Hemispheric asymmetries represent one of the major organizational principles in vertebrate neurobiology, but their molecular determinants are not well understood. For handedness, the most widely investigated form of hemispheric asymmetries in humans, single gene explanations have been the most popular ontogenetic model in the past. However, molecular genetic studies revealed only few specific genes that explain a small fraction of the phenotypic variance. In contrast, family studies indicated heritability of up to 0.66. It has been suggested that the lack of recognizable genetic heritability is partly accounted for by heritable epigenetic mechanisms. Based on recent neuroscientific findings highlighting the importance of epigenetic mechanisms for brain function and disease, we review recent findings describing non-genetic influences on handedness from conception to childhood. We aim to advance the idea that epigenetic regulation might be the mediating mechanism between environment and phenotype. Recent findings on molecular epigenetic mechanisms indicate that particular asymmetries in DNA methylation might affect asymmetric gene expression in the central nervous system that in turn mediates handedness.
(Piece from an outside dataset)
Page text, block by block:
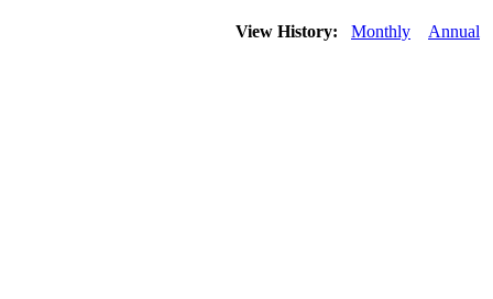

We propose that an integration of genes and environment is essential to fully comprehend the ontogenesis of handedness and other hemispheric asymmetries.

半球不对称是脊椎动物神经生物学的主要组织原理之一，但其分子决定因素尚未得到很好的理解。对于惯用性，这是人类半球不对称最广泛研究的形式，单基因解释在过去是最流行的本体模型。但是，分子遗传学研究仅揭示了解释少数表型变异的特定基因。相反，家庭研究表明遗传力高达0.66。已经提出，可识别的遗传遗传力的缺乏部分是由可遗传的表观遗传机制引起的。根据最近的神经科学发现强调了表观遗传机制对脑功能和疾病的重要性，我们回顾了最近的发现，这些发现描述了从概念到童年对惯用性的非遗传影响。我们旨在提出表观遗传调控可能是环境和表型之间的中介机制的想法。关于分子表观遗传机制的最新发现表明，DNA甲基化中的特定不对称性可能会影响中枢神经系统中不对称基因的表达，进而介导上手性。我们提出基因和环境的整合对于充分理解手性和其他半球不对称的本体是必不可少的。关于分子表观遗传机制的最新发现表明，DNA甲基化中的特定不对称性可能会影响中枢神经系统中不对称基因的表达，进而介导上手性。我们建议基因和环境的整合对于充分理解手性和其他半球不对称性的本体形成是必不可少的。关于分子表观遗传机制的最新发现表明，DNA甲基化中的特定不对称性可能会影响中枢神经系统中不对称基因的表达，进而介导上手性。我们提出基因和环境的整合对于充分理解手性和其他半球不对称的本体是必不可少的。